Saturday, October 11, 2014

Puerto Rico Notes Show Cost of Economy’s Struggle: Muni Credit

A sale of $900 million of notes by Puerto Rico’s Government Development Bank, the first borrowing from the junk-rated island since a debt-restructuring law passed in June, is showing the cost of a deteriorating economy.

The transaction was part of a short-term financing that generated $1.2 billion for the commonwealth. The GDB offering included $700 million of fixed-rate securities due in June 2015 and priced to yield 7.75 percent, according to the bank. Benchmark issuers pay about 0.14 percent to borrow for a year, data compiled by Bloomberg show. When the U.S. territory sold 13-month notes three years ago, the yield was 1 percent.

The restructuring law would allow certain public agencies to ask bondholders to take a loss. The island was cut to speculative grade in February as its leaders struggled to revive the economy and generate enough revenue to pay its debt.

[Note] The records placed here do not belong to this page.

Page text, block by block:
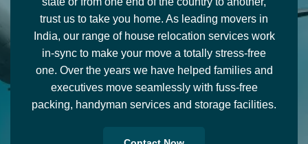
trust us to take you home. As leading movers in
India, our range of house relocation services work
in-sync to make your move a totally stress-free
one. Over the years we have helped families and
executives move seamlessly with fuss-free
packing, handyman services and storage facilities.
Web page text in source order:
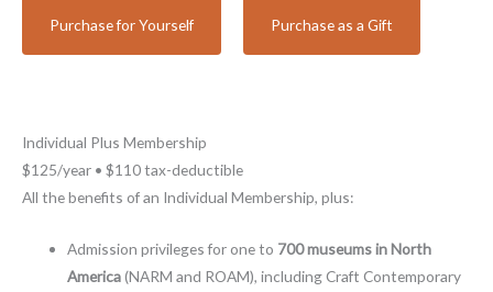
Purchase for Yourself Purchase as a Gift
Individual Plus Membership
$125/year • $110 tax-deductible
All the benefits of an Individual Membership, plus:
Admission privileges for one to 700 museums in North
America(NARM and ROAM), including Craft Contemporary
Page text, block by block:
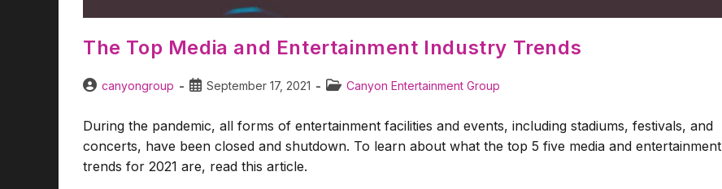
The Top Media and Entertainment Industry Trends
canyongroup September 17, 2021 Canyon Entertainment Group
During the pandemic, all forms of entertainment facilities and events, including stadiums, festivals, and
concerts, have been closed and shutdown. To learn about what the top 5 five media and entertainment
trends for 2021 are, read this article.
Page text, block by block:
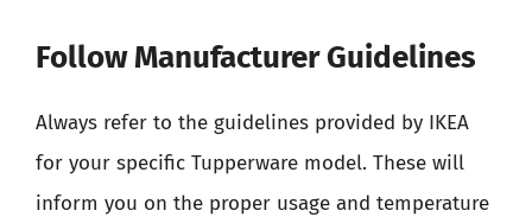
Follow Manufacturer Guidelines
Always refer to the guidelines provided by IKEA
for your specific Tupperware model. These will
inform you on the proper usage and temperature
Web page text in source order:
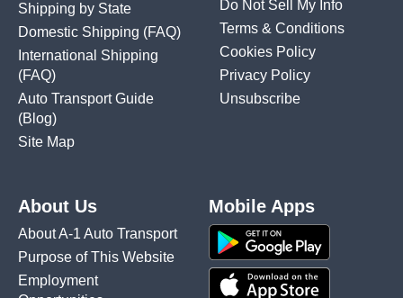
Shipping by State
Domestic Shipping (FAQ)
International Shipping
(FAQ)
Auto Transport Guide
(Blog)
Site Map
Do Not Sell My Info
Terms & Conditions
Cookies Policy
Privacy Policy
Unsubscribe
About Us
About A-1 Auto Transport
Purpose of This Website
Employment
Mobile Apps
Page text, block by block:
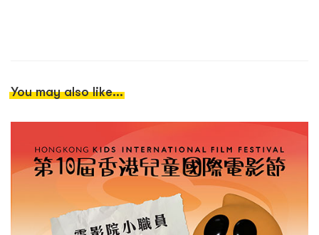
You may also like...
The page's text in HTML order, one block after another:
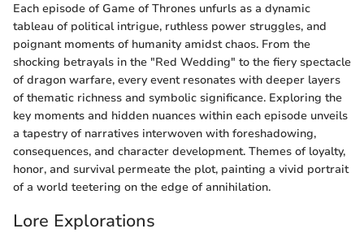
Each episode of Game of Thrones unfurls as a dynamic
tableau of political intrigue, ruthless power struggles, and
poignant moments of humanity amidst chaos. From the
shocking betrayals in the "Red Wedding" to the fiery spectacle
of dragon warfare, every event resonates with deeper layers
of thematic richness and symbolic significance. Exploring the
key moments and hidden nuances within each episode unveils
a tapestry of narratives interwoven with foreshadowing,
consequences, and character development. Themes of loyalty,
honor, and survival permeate the plot, painting a vivid portrait
of a world teetering on the edge of annihilation.
Lore Explorations
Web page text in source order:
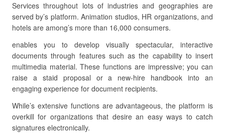
Services throughout lots of industries and geographies are
served by’s platform. Animation studios, HR organizations, and
hotels are among’s more than 16,000 consumers.
enables you to develop visually spectacular, interactive
documents through features such as the capability to insert
multimedia material. These functions are impressive; you can
raise a staid proposal or a new-hire handbook into an
engaging experience for document recipients.
While’s extensive functions are advantageous, the platform is
overkill for organizations that desire an easy ways to catch
signatures electronically.
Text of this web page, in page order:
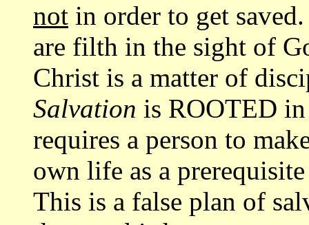
not in order to get
are filth in the sight of
Christ is a matter of
Salvation is ROOTED in
requires a person to
own life as a
This is a false plan of
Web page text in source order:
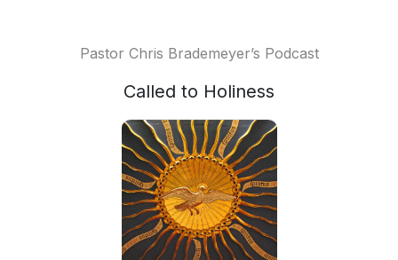
Pastor Chris Brademeyer’s Podcast
Called to Holiness
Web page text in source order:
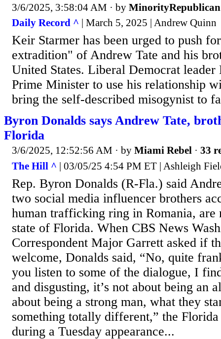
3/6/2025, 3:58:04 AM · by MinorityRepublican
Daily Record ^ | March 5, 2025 | Andrew Quinn
Keir Starmer has been urged to push
extradition" of Andrew Tate and his
United States. Liberal Democrat leader
Prime Minister to use his relationship
bring the self-described misogynist to
Byron Donalds says Andrew Tate,
Florida
3/6/2025, 12:52:56 AM · by Miami Rebel · 33
The Hill ^ | 03/05/25 4:54 PM ET | Ashleigh
Rep. Byron Donalds (R-Fla.) said
two social media influencer brothers
human trafficking ring in Romania, are
state of Florida. When CBS News
Correspondent Major Garrett asked if
welcome, Donalds said, “No, quite
you listen to some of the dialogue, I
and disgusting, it’s not about being an
about being a strong man, what they
something totally different,” the Florida
during a Tuesday appearance...
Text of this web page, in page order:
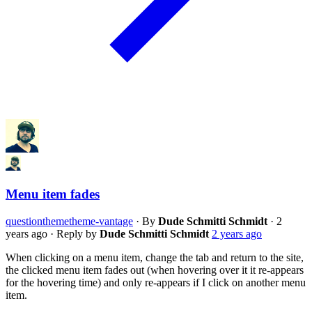
Menu item fades
questionthemetheme-vantage · By Dude Schmitti Schmidt · 2
years ago · Reply by Dude Schmitti Schmidt 2 years ago
When clicking on a menu item, change the tab and return to the site,
the clicked menu item fades out (when hovering over it it re-appears
for the hovering time) and only re-appears if I click on another menu
item.
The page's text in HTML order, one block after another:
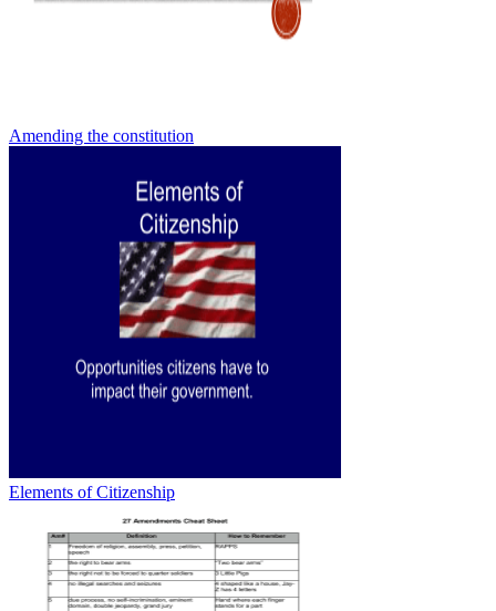
Amending the constitution
Elements of Citizenship
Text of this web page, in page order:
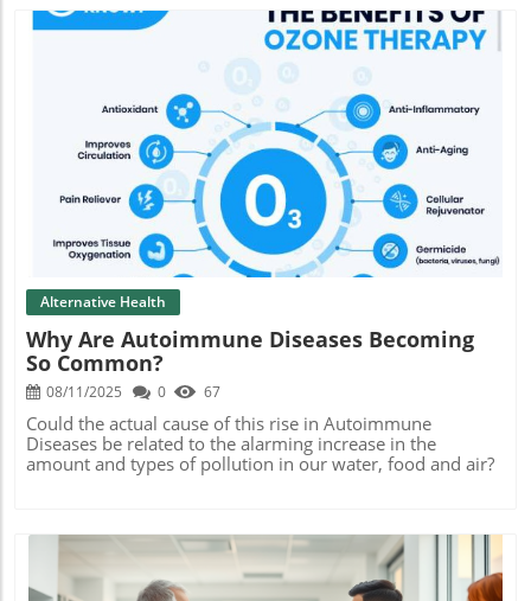
Blog Image
Alternative Health
Why Are Autoimmune Diseases Becoming
So Common?
08/11/2025 0 67
Could the actual cause of this rise in Autoimmune
Diseases be related to the alarming increase in the
amount and types of pollution in our water, food and air?
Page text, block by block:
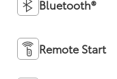
Bluetooth®
Remote Start
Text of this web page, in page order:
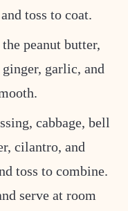
toss to coat.
peanut butter,
ginger, garlic, and
cabbage, bell
cilantro, and
toss to combine.
serve at room
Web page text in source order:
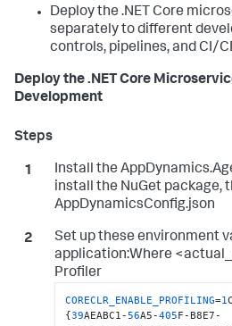
Deploy the .NET Core
separately to different
controls, pipelines, and CI/
Deploy the .NET Core
Development
Install the
install the NuGet package,
AppDynamicsConfig.json
Set up these environment
application:Where
Profiler
CORECLR_ENABLE_PROFILING=1
{39AEABC1-56A5-405F-B8E7-
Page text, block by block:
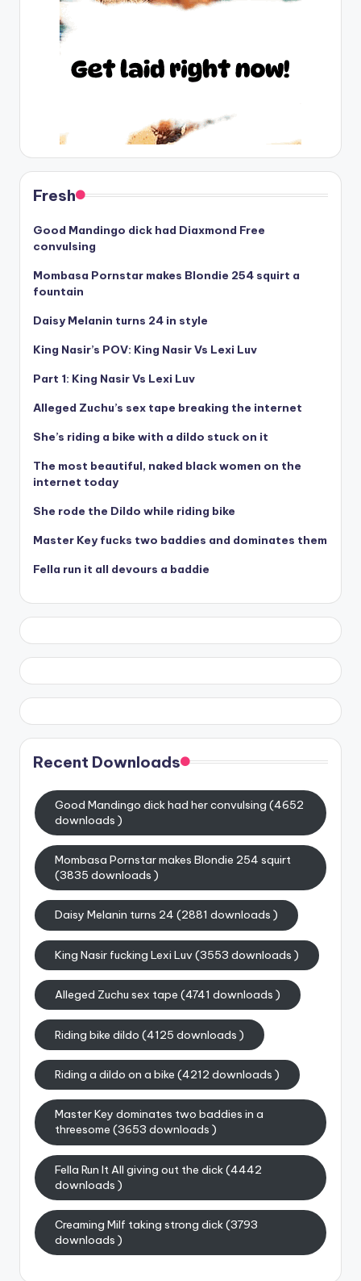
Fresh
Good Mandingo dick had Diaxmond Free
convulsing
Mombasa Pornstar makes Blondie 254 squirt a
fountain
Daisy Melanin turns 24 in style
King Nasir’s POV: King Nasir Vs Lexi Luv
Part 1: King Nasir Vs Lexi Luv
Alleged Zuchu’s sex tape breaking the internet
She’s riding a bike with a dildo stuck on it
The most beautiful, naked black women on the
internet today
She rode the Dildo while riding bike
Master Key fucks two baddies and dominates them
Fella run it all devours a baddie
Recent Downloads
Good Mandingo dick had her convulsing (4652
downloads )
Mombasa Pornstar makes Blondie 254 squirt
(3835 downloads )
Daisy Melanin turns 24 (2881 downloads )
King Nasir fucking Lexi Luv (3553 downloads )
Alleged Zuchu sex tape (4741 downloads )
Riding bike dildo (4125 downloads )
Riding a dildo on a bike (4212 downloads )
Master Key dominates two baddies in a
threesome (3653 downloads )
Fella Run It All giving out the dick (4442
downloads )
Creaming Milf taking strong dick (3793
downloads )
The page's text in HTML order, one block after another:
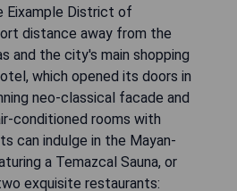
Eixample District of
distance away from the
and the city's main shopping
which opened its doors in
neo-classical facade and
conditioned rooms with
can indulge in the Mayan-
a Temazcal Sauna, or
exquisite restaurants:

“Your risk is whether their revenues come in where they expect” so they can pay off the notes on time, said Daniel Solender, who oversees $16 billion as director of munis at Jersey City, New Jersey-based Lord Abbett & Co. “It’s just uncertainty about their economy, the revenues and how next year is going to go.”

Distress Call

Puerto Rico’s debt has been trading at distressed levels for about a year on concern that the commonwealth and its agencies won’t be able to repay $73 billion of obligations.

“They needed to be able to eat their next meal,” said Matt Dalton, chief executive officer of White Plains, New York-based Belle Haven Investments, which manages $2.4 billion of munis.“They need any scrap of cash they can get.”

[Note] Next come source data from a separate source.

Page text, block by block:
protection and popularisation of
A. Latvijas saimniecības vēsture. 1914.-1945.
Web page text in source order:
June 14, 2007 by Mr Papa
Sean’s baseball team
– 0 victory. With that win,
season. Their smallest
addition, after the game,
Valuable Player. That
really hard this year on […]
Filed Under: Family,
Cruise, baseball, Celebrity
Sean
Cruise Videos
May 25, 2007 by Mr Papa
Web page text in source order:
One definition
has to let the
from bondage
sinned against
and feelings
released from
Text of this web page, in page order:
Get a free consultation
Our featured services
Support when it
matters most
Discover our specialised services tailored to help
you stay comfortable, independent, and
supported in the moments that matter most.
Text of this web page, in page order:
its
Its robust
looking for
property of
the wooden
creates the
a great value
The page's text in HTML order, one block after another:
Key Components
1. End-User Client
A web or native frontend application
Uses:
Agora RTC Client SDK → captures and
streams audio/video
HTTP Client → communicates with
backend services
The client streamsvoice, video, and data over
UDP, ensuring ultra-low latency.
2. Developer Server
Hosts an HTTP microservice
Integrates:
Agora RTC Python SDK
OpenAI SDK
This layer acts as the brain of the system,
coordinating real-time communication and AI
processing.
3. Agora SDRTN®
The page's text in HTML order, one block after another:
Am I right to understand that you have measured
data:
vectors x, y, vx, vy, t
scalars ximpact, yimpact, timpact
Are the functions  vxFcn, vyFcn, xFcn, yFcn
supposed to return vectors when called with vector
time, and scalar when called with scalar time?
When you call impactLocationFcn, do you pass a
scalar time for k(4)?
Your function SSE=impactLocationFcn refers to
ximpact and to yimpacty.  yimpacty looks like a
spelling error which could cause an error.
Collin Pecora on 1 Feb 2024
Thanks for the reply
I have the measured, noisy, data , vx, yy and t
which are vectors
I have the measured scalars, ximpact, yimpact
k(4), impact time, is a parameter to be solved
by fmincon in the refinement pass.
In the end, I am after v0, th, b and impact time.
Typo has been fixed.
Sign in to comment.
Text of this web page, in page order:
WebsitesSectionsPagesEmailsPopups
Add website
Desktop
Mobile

The 7.75 percent tax-free yield is equivalent to 12.8 percent on a taxable basis for top earners, approaching the 15 percent yield on two-year, dollar-denominated bonds of war-torn Ukraine.

Puerto Rico revenue collections for July through September came in $36 million below budgeted estimates, according to Treasury Secretary Melba Acosta. An index that tracks Puerto Rico’s economic activity has shrunk by almost 20 percent since July 2006, according to the GDB.

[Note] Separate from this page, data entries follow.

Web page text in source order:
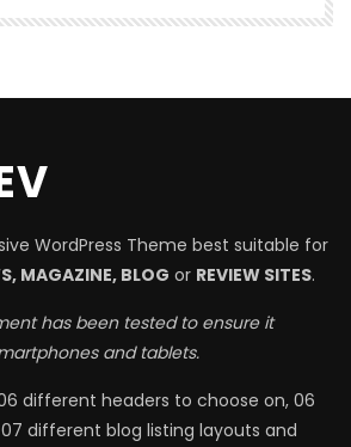
WordPress Theme best suitable for
MAGAZINE, BLOG or REVIEW SITES.
has been tested to ensure it
and tablets.
different headers to choose on, 06
different blog listing layouts and
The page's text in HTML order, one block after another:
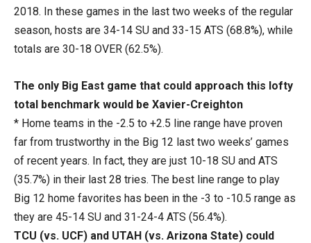
2018. In these games in the last two weeks of the regular
season, hosts are 34-14 SU and 33-15 ATS (68.8%), while
totals are 30-18 OVER (62.5%).
The only Big East game that could approach this lofty
total benchmark would be Xavier-Creighton
* Home teams in the -2.5 to +2.5 line range have proven
far from trustworthy in the Big 12 last two weeks’ games
of recent years. In fact, they are just 10-18 SU and ATS
(35.7%) in their last 28 tries. The best line range to play
Big 12 home favorites has been in the -3 to -10.5 range as
they are 45-14 SU and 31-24-4 ATS (56.4%).
TCU (vs. UCF) and UTAH (vs. Arizona State) could
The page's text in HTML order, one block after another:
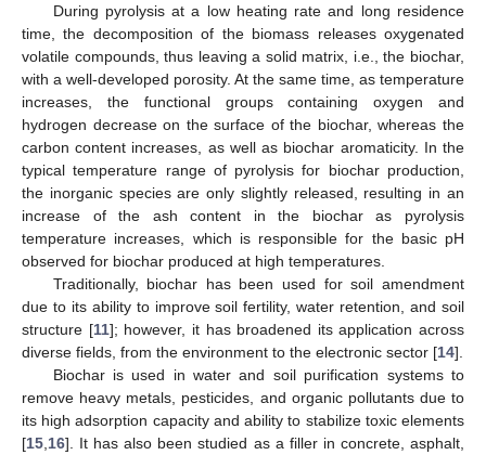
During pyrolysis at a low heating rate and long residence
time, the decomposition of the biomass releases oxygenated
volatile compounds, thus leaving a solid matrix, i.e., the biochar,
with a well-developed porosity. At the same time, as temperature
increases, the functional groups containing oxygen and
hydrogen decrease on the surface of the biochar, whereas the
carbon content increases, as well as biochar aromaticity. In the
typical temperature range of pyrolysis for biochar production,
the inorganic species are only slightly released, resulting in an
increase of the ash content in the biochar as pyrolysis
temperature increases, which is responsible for the basic pH
observed for biochar produced at high temperatures.
Traditionally, biochar has been used for soil amendment
due to its ability to improve soil fertility, water retention, and soil
structure [11]; however, it has broadened its application across
diverse fields, from the environment to the electronic sector [14].
Biochar is used in water and soil purification systems to
remove heavy metals, pesticides, and organic pollutants due to
its high adsorption capacity and ability to stabilize toxic elements
[15 16]. It has also been studied as a filler in concrete, asphalt,

The bank, which handles the territory’s capital-markets transactions, said it also sold $200 million of floating-rate notes.

Libor Spread

The tax-exempt securities, which mature in June, priced to yield 7.55 percentage points above one-month Libor, or about 7.7 percent, Bloomberg data show.

The GDB said it will use the $900 million to buy an equal amount of tax- and revenue-anticipation notes from the commonwealth. The bank will also purchase an additional $300 million of notes from the territory.

“Today’s transaction is part of the commonwealth’s normal-course financing as it manages the timing difference between ongoing budgetary obligations and the yearly collection of tax revenues in April,” Jose Pagan, the GDB’s interim president, said in a statement.

A group of banks bought the GDB’s $900 million of notes, including JPMorgan Chase & Co., Morgan Stanley, Bank of America Corp., Barclays Plc, Banco Popular de Puerto Rico and Amalgamated Bank, according to the GDB.

Since March

Jessica Francisco, spokeswoman at New York-based JPMorgan, declined to comment on the sale, as did Mark Lane at Barclays in New York, Lauren Bellmare at New York-based Morgan Stanley, Zia Ahmed at Bank of America, headquartered in Charlotte, North Carolina, and Teruca Rullan at San Juan-based Banco Popular.

“We are pleased to have participated in this important loan to continue to help the commonwealth of Puerto Rico during a challenging financial situation and to maintain essential services for its residents,” Samantha Berg, spokeswoman for New York-based Amalgamated, said in an e-mail.

Puerto Rico hasn’t sold long-term debt since March, when it issued $3.5 billion of general obligations maturing in July 2035 at an 8.73 percent yield, or 93 cents on the dollar. Hedge funds bought the bulk of the offering. The debt traded today at an average of about 88 cents.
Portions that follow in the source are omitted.